Secretary of the Interior Doug Burgum quickly embraced news earlier this month of the misleadingly named “de-extinction technology” introduced by bioscience engineering company Colossal Biosciences. The premature and misguided celebration by Secretary Burgum, among many others, glosses over real, present-day conservation concerns and threatens progress to recover real species teetering on the edge of extinction.
Genetic technology to recreate long extinct species that will live the rest of their lives in captivity, held as curiosities for exhibition and publicity stunts, cannot be viewed as the solution to human-caused extinction.
Rather than celebrating emerging and untested technology attempting to recreate animals that have long since been extinct, our focus must be on the real, present-day conservation concerns and threats to existing species facing extinction. Our research efforts, conservation dollars, and legal tools should be focused on restoring and preserving the species currently on the ground and in need of help.
Genetically altering an animal to mimic one long-extinct species costs millions of dollars that could have been invested to prevent the extinction of over 1,600 species currently identified as endangered.
Instead, politicians vilify the Endangered Species Act (ESA) and claim we can Frankenstein our way to the future where nothing is natural but instead born out of a petri dish and raised in a man-made ecosystem.
If Secretary Burgum and the administration truly believed in wildlife conservation, they would not be opening massive swaths of our public lands to logging, drilling, and mining, nor would they be eliminating regulations critical to safeguarding endangered and imperiled species.
The ESA, a bipartisan federal statute enacted in 1973, has saved 99% of species listed under the law from the brink of extinction, yet has been chronically underfunded for years, starved of the resources it needs to achieve full recovery for imperiled species.

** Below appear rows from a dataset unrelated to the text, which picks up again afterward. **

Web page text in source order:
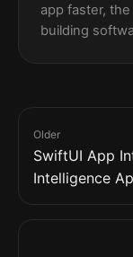
app faster,
building
Older
SwiftUI App
Intelligence
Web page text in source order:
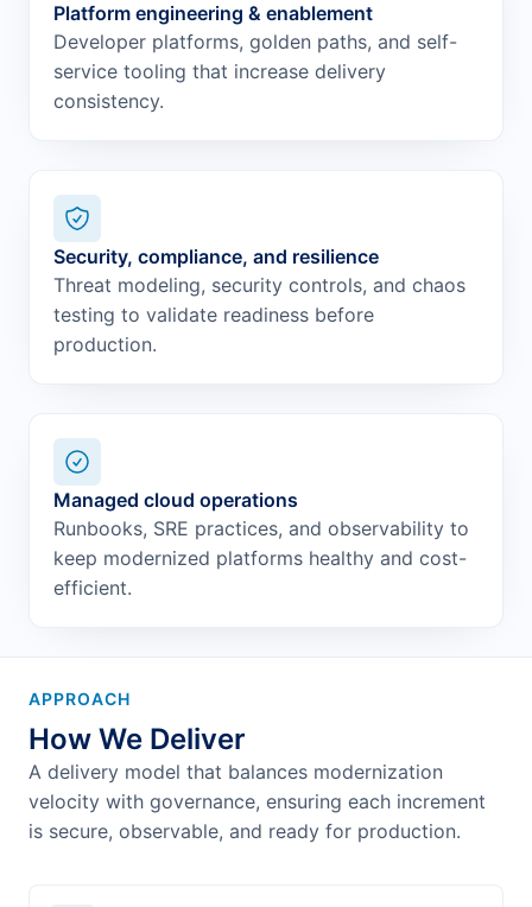
Platform engineering & enablement
Developer platforms, golden paths, and self-
service tooling that increase delivery
consistency.
Security, compliance, and resilience
Threat modeling, security controls, and chaos
testing to validate readiness before
production.
Managed cloud operations
Runbooks, SRE practices, and observability to
keep modernized platforms healthy and cost-
efficient.
APPROACH
How We Deliver
A delivery model that balances modernization
velocity with governance, ensuring each increment
is secure, observable, and ready for production.
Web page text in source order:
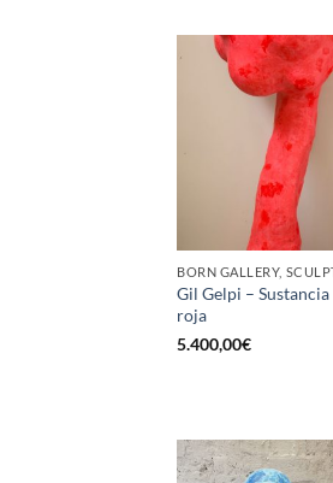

Genetically altering an animal to mimic one long-extinct species costs millions of dollars that could have been invested to prevent the extinction of over 1,600 species currently identified as endangered. In just the past few years, Colossal Biosciences raised over $430 million, enough to fully implement the ESA.
Meanwhile, representatives in Congress, like Lauren Boebert (R-Colo.) and Bruce Westerman (R-Ark.), are directly targeting laws that prevent wildlife extinction, including the ESA.

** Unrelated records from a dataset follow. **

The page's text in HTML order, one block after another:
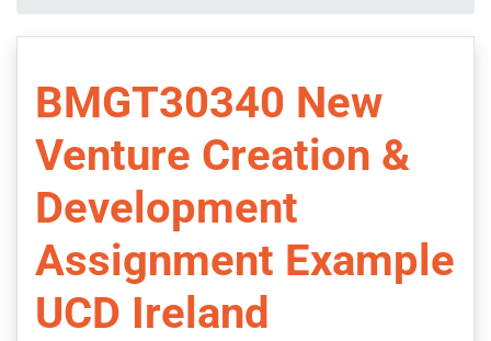
BMGT30340 New
Venture Creation &
Development
Assignment Example
UCD Ireland
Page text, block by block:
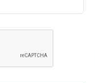
(port-to-port
12

Rep. Boebert’s recently introduced bill, misleadingly named the “Pet and Livestock Protection Act,” would eliminate ESA protections for wolves in the lower 48 states. This bill does not protect pets and livestock; instead, it harms wolves and ignores both science and the courts, which have repeatedly affirmed that wolves need federal protections.
Rep. Westerman’s bill, the ESA Amendments Act of 2025, would make it more difficult to list species under the ESA, fast-track the elimination of protections for endangered species before they are ready, and remove scientists from the decision-making process.
Make no mistake, these bills and efforts by the Trump administration to kneecap the ESA and other federal conservation laws will undo 50 years of wildlife conservation success and put America’s imperiled wildlife at greater risk of extinction.